About once a week for the past three years, 52-year-old Anita Singleton from Slidell, Louisiana would head out at 4:30 am for her 7:00 am shift, not minding the discomfort that must come with walking many miles.



According to WWL, however, Singleton does not believe that is enough excuse to not show up at the work she loves.

"We share a bit of ourselves with each other, and that is a blessing," Singleton said of her workplace. "You cannot put a price tag on that."

Earlier this week, the Walmart cashier had a chance encounter while on her usual walk.



Slidell Police Officer Bradley Peck was wrapping up his shift in the early hours of the morning when he came across Singleton on a narrow bridge.

Narrating his encounter on the department’s Facebook page, Peck recalled being worried for Singleton’s safety and getting worried when she told him where she was headed.

“I said mam, that's a really long walk, jump in, and I'll give you a ride,” Peck wrote.



As it turned out, Singleton and the officer had quite the ride, talking about everything from faith to family. “We talked the entire way about everything from faith to work ethic to how she was raised, how I was raised,” Peck told WWL.

In his Facebook post, the kind officer further revealed:

“‘I thank God everyday when I put my key in the door’ she told me. ‘So I have to keep going to work no matter what.’ …She told me when she can't get a ride she has to do what she has to do. We shook hands and she went into work. That brief moment of me getting to spend some time with her made my day so much better. I don't think she knows how much hope she gave me and valuable life lesson she taught me.”



Singleton’s story went viral in no time, prompting coworkers to step in and offer her rides whenever she needed it.

But that was only the beginning.

Singleton’s inspiring story reached Matt Bowers, the owner of a Chevrolet Dealership, who then tweeted: “If someone can track this lady down, I will give her something to drive."



“I’m a car dealer, and I made the decision that the right thing to do for the community was to give Anita Singleton a car,” Bowers added, according to "The Advocate."

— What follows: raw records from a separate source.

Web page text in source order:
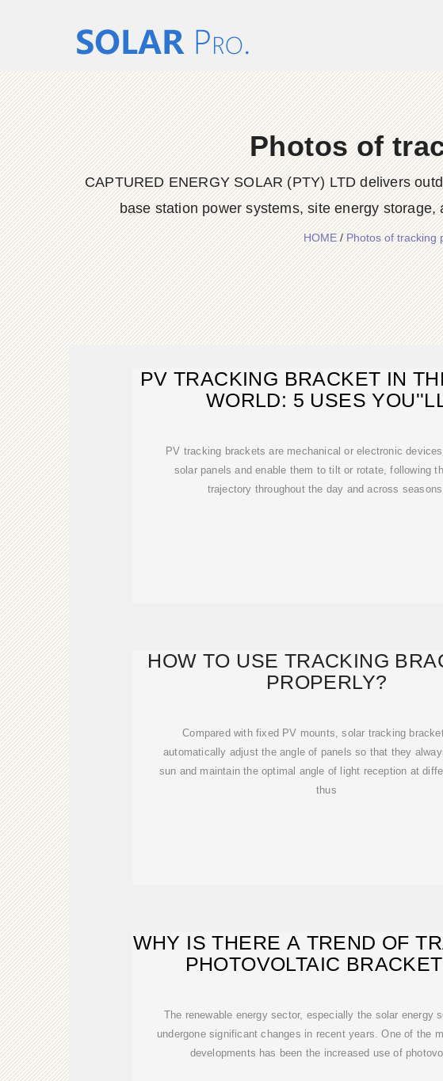
Photos of
CAPTURED ENERGY SOLAR (PTY) LTD delivers
base station power systems, site energy
HOME/Photos of tracking
PV TRACKING BRACKET IN
WORLD: 5 USES
PV tracking brackets are mechanical or electronic
solar panels and enable them to tilt or rotate, following
trajectory throughout the day and across
HOW TO USE TRACKING
PROPERLY?
Compared with fixed PV mounts, solar tracking
automatically adjust the angle of panels so that they
sun and maintain the optimal angle of light reception at
thus
WHY IS THERE A TREND OF
PHOTOVOLTAIC
The renewable energy sector, especially the solar energy
undergone significant changes in recent years. One of the
developments has been the increased use of
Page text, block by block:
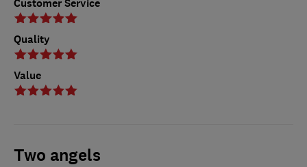
Quality
Value
Two angels
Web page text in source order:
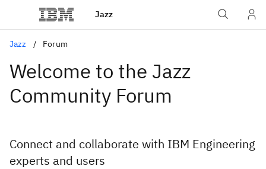
Jazz
Jazz Forum
Welcome to the Jazz
Community Forum
Connect and collaborate with IBM Engineering
experts and users
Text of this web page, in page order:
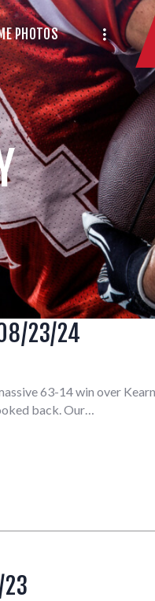
PHOTOS
23/24
63-14 win over
back. Our…
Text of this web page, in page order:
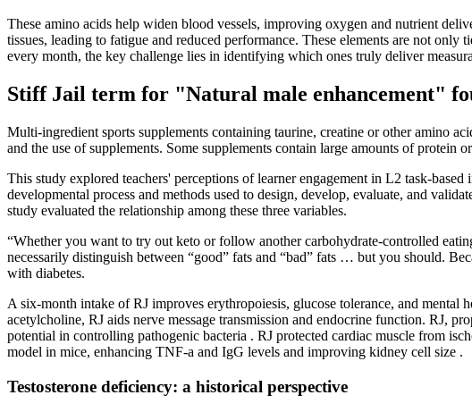
These amino acids help widen blood vessels, improving oxygen and nutrient
tissues, leading to fatigue and reduced performance. These elements are not
every month, the key challenge lies in identifying which ones truly deliver
Stiff Jail term for "Natural male enhancement"
Multi-ingredient sports supplements containing taurine, creatine or other amino
and the use of supplements. Some supplements contain large amounts of protein
This study explored teachers' perceptions of learner engagement in L2 task-
developmental process and methods used to design, develop, evaluate, and
study evaluated the relationship among these three variables.
“Whether you want to try out keto or follow another carbohydrate-controlled
necessarily distinguish between “good” fats and “bad” fats … but you should.
with diabetes.
A six-month intake of RJ improves erythropoiesis, glucose tolerance, and mental
acetylcholine, RJ aids nerve message transmission and endocrine function. RJ,
potential in controlling pathogenic bacteria . RJ protected cardiac muscle from
model in mice, enhancing TNF-a and IgG levels and improving kidney cell size .
Testosterone deficiency: a historical perspective

An oblivious Singleton was then led to the car dealership on Wednesday afternoon. There, Bowers presented her with two options: a white Chevrolet Captiva and a dark red Traverse.


Still recovering from the pleasant surprise, Singleton chose the white Captiva and although she’ll have to get used to driving again, already has plans to “go on a Honey Island swamp tour.”

Singleton will also not be paying a dime on her car, as Bowers promised to cover insurance, taxes, and registration on the vehicle as long as she owns it.